What this task involves: Copy out the whole listing exactly as given. Skip the pictures.

── Provided data

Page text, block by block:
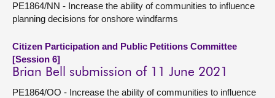
PE1864/NN - Increase the ability of communities to influence
planning decisions for onshore windfarms
Citizen Participation and Public Petitions Committee
[Session 6]
Brian Bell submission of 11 June 2021
PE1864/OO - Increase the ability of communities to influence
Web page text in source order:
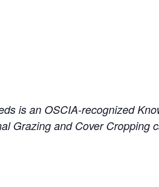
is an OSCIA-recognized
Grazing and Cover Cropping
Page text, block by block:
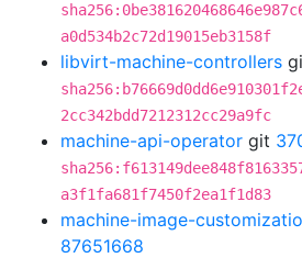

────

Response to this exercise:
Page text, block by block:
PE1864/NN - Increase the ability of communities to influence
planning decisions for onshore windfarms
Citizen Participation and Public Petitions Committee
[Session 6]
Brian Bell submission of 11 June 2021
PE1864/OO - Increase the ability of communities to influence
Web page text in source order:
is an OSCIA-recognized
Grazing and Cover Cropping
Page text, block by block:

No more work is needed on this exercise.